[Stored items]
::::::::
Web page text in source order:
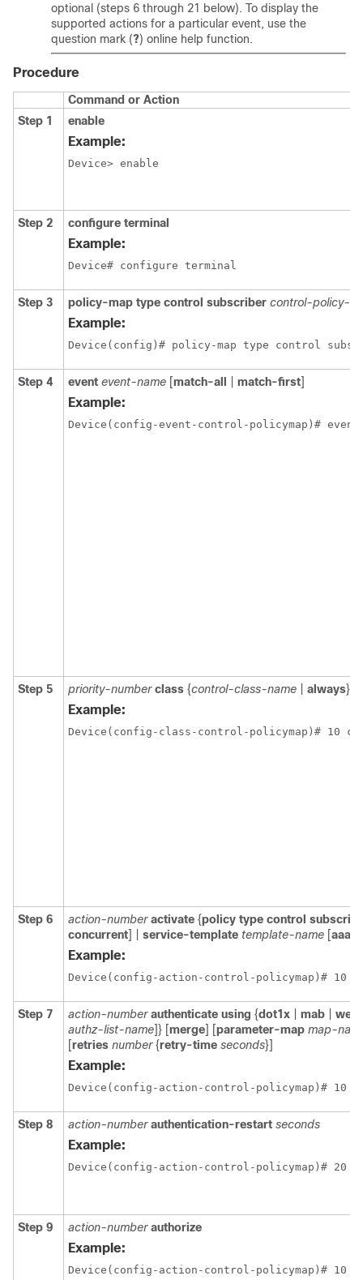
optional (steps 6 through 21 below). To display the
supported actions for a particular event, use the
question mark (?) online help function.
Procedure
Command or Action
Step 1
enable
Example:
Device> enable
Step 2 configure terminal
Example:
Device# configure terminal
Step 3 policy-map type control subscriber control-policy-
Example:
Device(config)# policy-map type control
Step 4 event event-name [match-all match-first]
Example:
Device(config-event-control-policymap)#
Step 5 priority-number class {control-class-name always} [
Example:
Device(config-class-control-policymap)# 10
Step 6 action-number activate {policy type control
concurrent] | service-template template-name [aaa-
Example:
Device(config-action-control-policymap)# 10
Step 7 action-number authenticate using {dot1x mab
authz-list-name]} [merge] [parameter-map map-
[retries number{retry-time seconds}]
Example:
Device(config-action-control-policymap)# 10
Step 8 action-number authentication-restart seconds
Example:
Device(config-action-control-policymap)# 20
Step 9 action-number authorize
Example:
Device(config-action-control-policymap)# 10
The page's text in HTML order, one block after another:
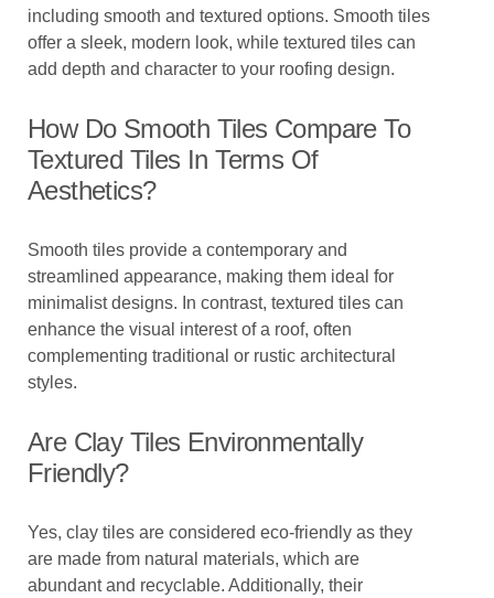
including smooth and textured options. Smooth tiles
offer a sleek, modern look, while textured tiles can
add depth and character to your roofing design.
How Do Smooth Tiles Compare To
Textured Tiles In Terms Of
Aesthetics?
Smooth tiles provide a contemporary and
streamlined appearance, making them ideal for
minimalist designs. In contrast, textured tiles can
enhance the visual interest of a roof, often
complementing traditional or rustic architectural
styles.
Are Clay Tiles Environmentally
Friendly?
Yes, clay tiles are considered eco-friendly as they
are made from natural materials, which are
abundant and recyclable. Additionally, their
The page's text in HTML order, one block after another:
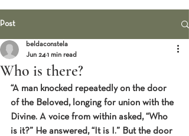
Post
Who is there?
beldaconstela
Jun 24 1 min read
“A man knocked repeatedly on the door
of the Beloved, longing for union with the
Divine. A voice from within asked, “Who
is it?” He answered, “It is I.” But the door
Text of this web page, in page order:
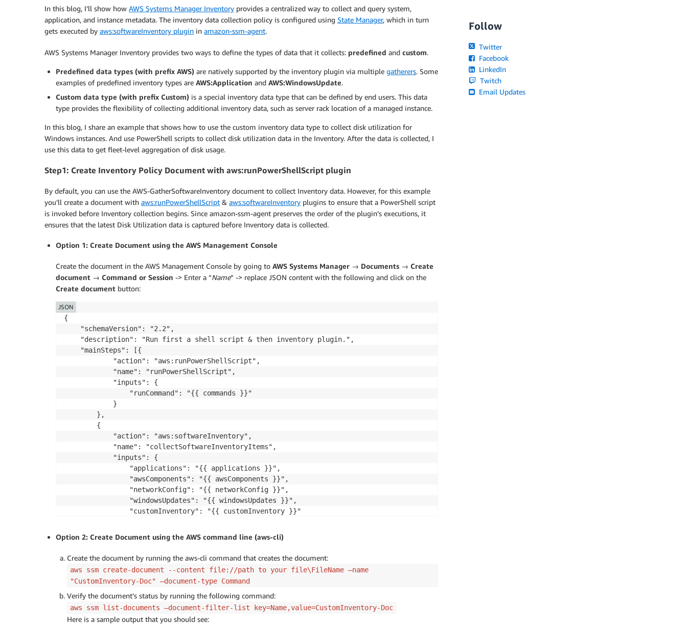
In this blog, I’ll show how AWS Systems Manager Inventory provides a centralized way to collect and query system,
application, and instance metadata. The inventory data collection policy is configured using State Manager, which in turn
gets executed by aws:softwareInventory plugin in amazon-ssm-agent.
AWS Systems Manager Inventory provides two ways to define the types of data that it collects: predefined and custom.
Predefined data types (with prefix AWS) are natively supported by the inventory plugin via multiple gatherers. Some
examples of predefined inventory types are AWS:Application and AWS:WindowsUpdate.
Custom data type (with prefix Custom) is a special inventory data type that can be defined by end users. This data
type provides the flexibility of collecting additional inventory data, such as server rack location of a managed instance.
In this blog, I share an example that shows how to use the custom inventory data type to collect disk utilization for
Windows instances. And use PowerShell scripts to collect disk utilization data in the Inventory. After the data is collected, I
use this data to get fleet-level aggregation of disk usage.
Step1: Create Inventory Policy Document with aws:runPowerShellScript plugin
By default, you can use the AWS-GatherSoftwareInventory document to collect Inventory data. However, for this example
you’ll create a document with aws:runPowerShellScript & aws:softwareInventory plugins to ensure that a PowerShell script
is invoked before Inventory collection begins. Since amazon-ssm-agent preserves the order of the plugin’s executions, it
ensures that the latest Disk Utilization data is captured before Inventory data is collected.
Option 1: Create Document using the AWS Management Console
Create the document in the AWS Management Console by going to AWS Systems Manager → Documents → Create
document → Command or Session -> Enter a “Name” -> replace JSON content with the following and click on the
Create document button:
{
    "schemaVersion": "2.2",
    "description": "Run first a shell script & then inventory plugin.",
    "mainSteps": [{
            "action": "aws:runPowerShellScript",
            "name": "runPowerShellScript",
            "inputs": {
                "runCommand": "{{ commands }}"
            }
        },
        {
            "action": "aws:softwareInventory",
            "name": "collectSoftwareInventoryItems",
            "inputs": {
                "applications": "{{ applications }}",
                "awsComponents": "{{ awsComponents }}",
                "networkConfig": "{{ networkConfig }}",
                "windowsUpdates": "{{ windowsUpdates }}",
                "customInventory": "{{ customInventory }}"
        }
    "parameters": {
        "commands": {
            "description": "(Required) Specify a shell script or a command to run.",
            "minItems": 1,
            "displayType": "textarea"
        },
JSON
Option 2: Create Document using the AWS command line (aws-cli)
Create the document by running the aws-cli command that creates the document:
aws ssm create-document --content file://path to your file\FileName —name
"CustomInventory-Doc" —document-type Command
Verify the document’s status by running the following command:
aws ssm list-documents —document-filter-list key=Name,value=CustomInventory-Doc
Here is a sample output that you should see:
Follow
Twitter
Facebook
LinkedIn
Twitch
Email Updates
::::::::
TASK TO CARRY OUT:
Give the lines again exactly, beginning with the first line of the records above and ending with the line that contains "minimalist designs. In", and include no pictures.

EXERCISE RESPONSE:
Web page text in source order:
optional (steps 6 through 21 below). To display the
supported actions for a particular event, use the
question mark (?) online help function.
Procedure
Command or Action
Step 1
enable
Example:
Device> enable
Step 2 configure terminal
Example:
Device# configure terminal
Step 3 policy-map type control subscriber control-policy-
Example:
Device(config)# policy-map type control
Step 4 event event-name [match-all match-first]
Example:
Device(config-event-control-policymap)#
Step 5 priority-number class {control-class-name always} [
Example:
Device(config-class-control-policymap)# 10
Step 6 action-number activate {policy type control
concurrent] | service-template template-name [aaa-
Example:
Device(config-action-control-policymap)# 10
Step 7 action-number authenticate using {dot1x mab
authz-list-name]} [merge] [parameter-map map-
[retries number{retry-time seconds}]
Example:
Device(config-action-control-policymap)# 10
Step 8 action-number authentication-restart seconds
Example:
Device(config-action-control-policymap)# 20
Step 9 action-number authorize
Example:
Device(config-action-control-policymap)# 10
The page's text in HTML order, one block after another:
including smooth and textured options. Smooth tiles
offer a sleek, modern look, while textured tiles can
add depth and character to your roofing design.
How Do Smooth Tiles Compare To
Textured Tiles In Terms Of
Aesthetics?
Smooth tiles provide a contemporary and
streamlined appearance, making them ideal for
minimalist designs. In contrast, textured tiles can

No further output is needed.